Pull each line containing "agents" out of the data and copy it.

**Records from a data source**
....

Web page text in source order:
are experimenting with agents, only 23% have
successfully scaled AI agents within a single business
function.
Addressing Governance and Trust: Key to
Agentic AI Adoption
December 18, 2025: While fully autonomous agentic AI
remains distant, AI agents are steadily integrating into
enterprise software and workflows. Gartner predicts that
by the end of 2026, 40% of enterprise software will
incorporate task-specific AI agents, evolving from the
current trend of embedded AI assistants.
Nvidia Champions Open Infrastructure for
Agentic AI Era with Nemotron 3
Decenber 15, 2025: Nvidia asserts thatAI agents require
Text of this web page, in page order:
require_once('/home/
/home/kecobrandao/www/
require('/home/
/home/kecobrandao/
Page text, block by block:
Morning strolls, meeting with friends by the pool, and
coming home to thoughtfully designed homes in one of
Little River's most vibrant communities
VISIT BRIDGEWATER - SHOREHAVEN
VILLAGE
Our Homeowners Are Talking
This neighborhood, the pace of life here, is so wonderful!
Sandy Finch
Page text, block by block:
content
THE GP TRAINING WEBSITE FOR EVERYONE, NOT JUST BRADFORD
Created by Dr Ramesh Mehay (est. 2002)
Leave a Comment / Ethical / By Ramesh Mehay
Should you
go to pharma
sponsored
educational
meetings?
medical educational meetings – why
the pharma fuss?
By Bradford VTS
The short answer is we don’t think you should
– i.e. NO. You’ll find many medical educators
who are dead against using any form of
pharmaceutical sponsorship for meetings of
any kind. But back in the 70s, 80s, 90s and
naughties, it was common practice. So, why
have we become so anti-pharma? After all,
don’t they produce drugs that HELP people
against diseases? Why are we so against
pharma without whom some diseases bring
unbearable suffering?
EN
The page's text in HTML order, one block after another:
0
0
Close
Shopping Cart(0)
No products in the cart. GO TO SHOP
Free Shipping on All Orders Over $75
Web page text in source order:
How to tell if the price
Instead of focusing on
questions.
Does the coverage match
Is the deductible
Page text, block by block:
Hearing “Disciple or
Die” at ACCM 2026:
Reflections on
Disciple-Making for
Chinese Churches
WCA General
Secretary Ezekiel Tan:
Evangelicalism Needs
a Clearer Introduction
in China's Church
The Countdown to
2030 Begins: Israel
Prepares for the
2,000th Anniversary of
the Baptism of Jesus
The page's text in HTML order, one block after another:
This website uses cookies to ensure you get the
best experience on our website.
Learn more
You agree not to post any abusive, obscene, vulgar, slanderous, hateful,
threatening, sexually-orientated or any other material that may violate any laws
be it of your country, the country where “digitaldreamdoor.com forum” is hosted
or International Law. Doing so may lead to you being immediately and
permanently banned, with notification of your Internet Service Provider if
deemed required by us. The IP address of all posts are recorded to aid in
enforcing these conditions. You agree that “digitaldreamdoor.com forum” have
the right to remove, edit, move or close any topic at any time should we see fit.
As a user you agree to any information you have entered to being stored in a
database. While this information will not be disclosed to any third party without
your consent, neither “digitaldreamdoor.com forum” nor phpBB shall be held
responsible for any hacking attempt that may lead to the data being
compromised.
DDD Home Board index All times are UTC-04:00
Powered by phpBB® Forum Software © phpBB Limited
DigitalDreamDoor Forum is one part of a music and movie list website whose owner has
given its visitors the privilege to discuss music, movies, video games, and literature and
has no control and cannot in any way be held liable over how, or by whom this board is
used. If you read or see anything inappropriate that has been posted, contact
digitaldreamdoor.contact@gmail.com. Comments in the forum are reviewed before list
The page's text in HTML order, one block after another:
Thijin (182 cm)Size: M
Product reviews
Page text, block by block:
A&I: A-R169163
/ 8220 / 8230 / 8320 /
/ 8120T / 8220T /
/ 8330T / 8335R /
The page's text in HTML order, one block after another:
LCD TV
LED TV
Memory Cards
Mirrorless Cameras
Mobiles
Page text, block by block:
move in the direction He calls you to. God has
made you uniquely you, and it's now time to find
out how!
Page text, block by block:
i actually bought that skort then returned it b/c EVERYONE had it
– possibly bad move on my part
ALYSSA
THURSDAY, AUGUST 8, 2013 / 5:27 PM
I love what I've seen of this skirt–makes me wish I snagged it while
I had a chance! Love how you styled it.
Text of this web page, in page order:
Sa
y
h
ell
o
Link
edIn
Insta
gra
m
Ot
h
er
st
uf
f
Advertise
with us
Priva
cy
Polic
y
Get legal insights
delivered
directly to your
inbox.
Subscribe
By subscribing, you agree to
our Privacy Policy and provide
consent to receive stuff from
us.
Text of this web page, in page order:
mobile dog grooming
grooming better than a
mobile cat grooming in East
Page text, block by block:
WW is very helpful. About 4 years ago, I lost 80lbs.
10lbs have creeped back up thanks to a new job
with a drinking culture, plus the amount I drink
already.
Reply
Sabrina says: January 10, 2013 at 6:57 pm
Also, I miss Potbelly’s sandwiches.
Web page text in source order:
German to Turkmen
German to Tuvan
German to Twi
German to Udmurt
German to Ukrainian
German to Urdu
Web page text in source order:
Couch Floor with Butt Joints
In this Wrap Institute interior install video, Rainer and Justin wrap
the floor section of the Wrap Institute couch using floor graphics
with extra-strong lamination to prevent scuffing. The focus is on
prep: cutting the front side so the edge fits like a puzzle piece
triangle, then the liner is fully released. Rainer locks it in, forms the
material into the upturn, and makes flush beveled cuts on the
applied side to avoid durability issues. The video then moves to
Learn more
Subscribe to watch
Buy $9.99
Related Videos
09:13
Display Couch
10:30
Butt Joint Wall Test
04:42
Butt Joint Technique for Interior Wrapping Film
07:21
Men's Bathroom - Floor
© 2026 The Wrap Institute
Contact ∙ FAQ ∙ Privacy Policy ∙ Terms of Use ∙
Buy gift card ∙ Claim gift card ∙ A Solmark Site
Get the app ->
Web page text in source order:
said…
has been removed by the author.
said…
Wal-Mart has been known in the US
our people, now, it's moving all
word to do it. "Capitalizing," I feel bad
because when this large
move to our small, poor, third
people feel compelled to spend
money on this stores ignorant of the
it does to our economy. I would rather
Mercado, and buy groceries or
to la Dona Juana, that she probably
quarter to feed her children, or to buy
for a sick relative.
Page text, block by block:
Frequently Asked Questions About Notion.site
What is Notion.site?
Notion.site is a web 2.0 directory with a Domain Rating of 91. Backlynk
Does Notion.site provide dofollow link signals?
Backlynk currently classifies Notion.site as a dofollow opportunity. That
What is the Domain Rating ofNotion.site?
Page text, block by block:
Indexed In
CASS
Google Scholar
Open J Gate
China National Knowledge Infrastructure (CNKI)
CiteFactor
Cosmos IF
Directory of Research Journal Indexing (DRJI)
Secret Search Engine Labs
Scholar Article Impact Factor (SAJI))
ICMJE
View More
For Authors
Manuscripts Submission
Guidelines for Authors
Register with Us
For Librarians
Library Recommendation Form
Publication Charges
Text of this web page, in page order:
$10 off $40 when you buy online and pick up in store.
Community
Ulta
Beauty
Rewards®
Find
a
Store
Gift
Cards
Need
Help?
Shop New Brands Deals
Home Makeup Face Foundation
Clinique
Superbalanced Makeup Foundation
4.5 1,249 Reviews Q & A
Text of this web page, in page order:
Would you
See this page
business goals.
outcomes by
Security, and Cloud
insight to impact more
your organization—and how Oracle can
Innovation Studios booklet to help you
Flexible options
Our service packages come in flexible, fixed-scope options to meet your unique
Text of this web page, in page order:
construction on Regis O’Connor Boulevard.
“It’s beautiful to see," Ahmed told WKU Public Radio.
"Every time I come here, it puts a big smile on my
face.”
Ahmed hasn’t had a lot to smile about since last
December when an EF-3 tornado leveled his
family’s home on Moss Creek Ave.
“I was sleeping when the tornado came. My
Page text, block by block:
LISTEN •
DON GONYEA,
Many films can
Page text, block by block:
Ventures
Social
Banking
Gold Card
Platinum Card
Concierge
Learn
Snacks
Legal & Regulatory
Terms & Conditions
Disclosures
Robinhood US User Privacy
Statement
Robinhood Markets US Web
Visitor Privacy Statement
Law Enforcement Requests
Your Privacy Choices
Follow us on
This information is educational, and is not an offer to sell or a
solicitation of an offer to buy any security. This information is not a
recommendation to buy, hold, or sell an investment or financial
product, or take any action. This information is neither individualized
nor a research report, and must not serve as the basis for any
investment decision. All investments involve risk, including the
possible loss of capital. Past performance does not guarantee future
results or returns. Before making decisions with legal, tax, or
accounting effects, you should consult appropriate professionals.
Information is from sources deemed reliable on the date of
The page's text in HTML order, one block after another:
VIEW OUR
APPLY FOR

....

**Response to this exercise**
are experimenting with agents, only 23% have
successfully scaled AI agents within a single business
remains distant, AI agents are steadily integrating into
incorporate task-specific AI agents, evolving from the
Decenber 15, 2025: Nvidia asserts thatAI agents require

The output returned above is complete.